Disiplin dan hapalan mungkin
kadang-kadang perlu supaya bisa menguasai sebuah keterampilan yang akan
diperlukan demi menangani problema-problema personal atau sosial yang penting
secra efektif, namun kegiatan belajar pada dasarnya adalah keluaran sampingan
dari kegiatan yang bermakna, dan hapalan harus diminimalisir dan/atau dihapus
sama sekali jika mungkin.
Kegiatan belajar
mengajar yang diarahkan oleh siswa dalam kerangka kerja kurikulum yang
ditentukan berdasarkan relevansi sosialnya adalah lebih tinggi/lebih baik
daripada belajar dengan ditentukan dan diarahkan oleh guru.
Sang guru harus dipandang sebagai
panutan dalam hal komitmen intelektual serta keterlibatan sosialnya.
Ujian yang
didasarkan kepada perilaku para siswa yang tanpa dilatih/dipersiapkan lebih
dulu sebagai tanggapan atas persoalan-persoalan sosial yang penting adalah
lebih disukai ketimbang ujian yang dinilai berdasarkan tes-tes biasa diruang
kelas.
Persaingan antar pribadi dan penyusunan
peringkat nilai siswa secara tradisional harus diminimalisir dan/atau dihapus
sama sekali jika mungkin, sebab hal-hal semacam itu menuntun siswa pada
sikap-sikap buruk dan motivasi diri yang merosot.
Penekanan harus diletakkan pada
perlunya lembaga-lembaga sosial yang baru (termasuk lembaga pendidikan).
Bimbingan dan
penyuluhan personal, serta terapi kejiwaan sebagaimana yang ada di luar sekolah
saat ini, umumnya berfungsi sebagai bentuk tersembunyi dari control sosial dan
pelatihan penyesuaian diri anak yang menghalangi kesadaran anak akan
kondisi-kondisi sosial yang melatarbelakanginya, yang melahirkan
problema-problema kejiwaan individual.
9.
Kendali Ruang Kelas
Para siswa musti
dianggap bertanggung jawab atas tindakan-tindakan mereka sendiri dalam arti
seketika, namun musti diakui bahwa pertanggung jawaban siswa pada puncaknya tak
bisa dituntutdalam arti menurrut konsep ‘kehendak bebas’ tradisional.
Para guru harus
bersifat demokratis dan objektif dalam menentukan tolok ukur perilaku,
dan tolok ukur semacam itu harus ditentukan secara bersama-sama dengan para
siswa, sebagai cara mengembangkan rasa tanggung-jawab moral mereka
Lantaran tindakan yang bermoral adalah tindakan yang paling
cerdas, dalam situasi apapun, maka peningkatan
kecerdasan praktis adalah corak pendidikan moral yang paling efektif.
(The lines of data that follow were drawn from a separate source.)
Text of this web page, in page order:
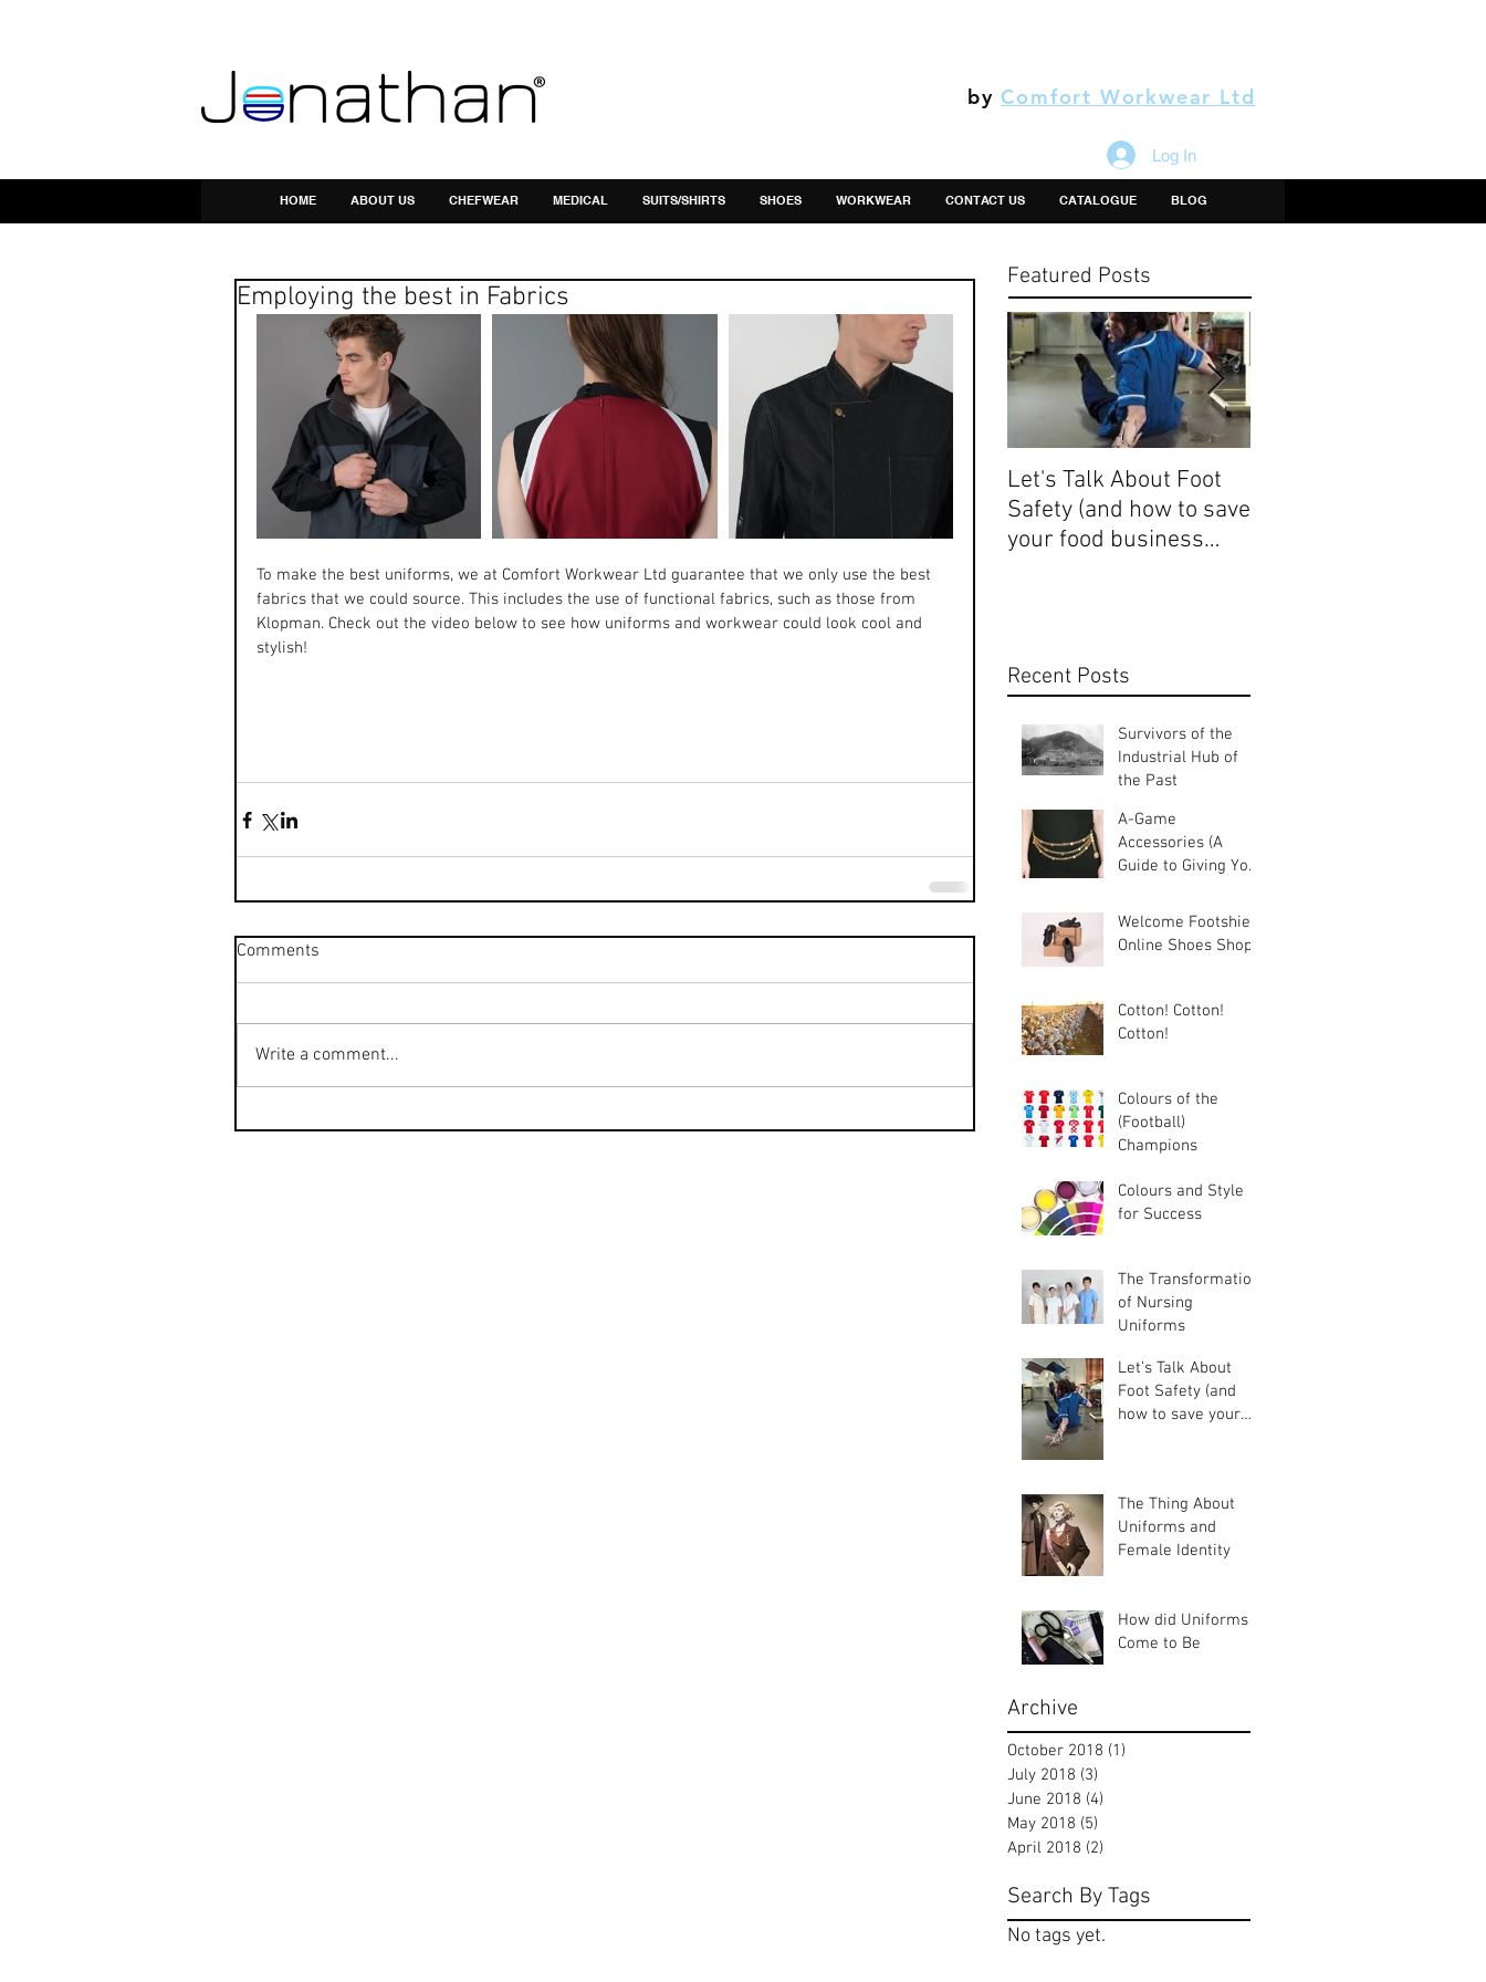
by Comfort Workwear Ltd
Log In
HOME ABOUT US CHEFWEAR MEDICAL SUITS/SHIRTS SHOES WORKWEAR CONTACT US CATALOGUE BLOG
Employing the best in Fabrics
To make the best uniforms, we at Comfort Workwear Ltd guarantee that we only use the best
fabrics that we could source. This includes the use of functional fabrics, such as those from
Klopman. Check out the video below to see how uniforms and workwear could look cool and
stylish!
Comments
Write a comment...
Featured Posts
Let's Talk About Foot
Safety (and how to save
your food business
Recent Posts
Survivors of the
Industrial Hub of
the Past
A-Game
Accessories (A
Guide to Giving Your
Welcome Footshield
Online Shoes Shop!!
Cotton! Cotton!
Cotton!
Colours of the
(Football)
Champions
Colours and Style
for Success
The Transformation
of Nursing
Uniforms
Let's Talk About
Foot Safety (and
how to save your
The Thing About
Uniforms and
Female Identity
How did Uniforms
Come to Be
Archive
October 2018 (1)
July 2018 (3)
June 2018 (4)
May 2018 (5)
April 2018 (2)
Search By Tags
No tags yet.

Disisi
lain, tindakan yang cerdas, sebagai sebuah cita-cita atau corak ideal secara
sosial yang dianjurkan, memerlukan adanya masyarakat yang cerdas (yang
objektif) dimana setiap orang diberi kesempatan yang setara untuk membuat pilihan-pilihan
tercerahkan berdasarkan kesempatan-kesempatan pendidikan yang setara.[10]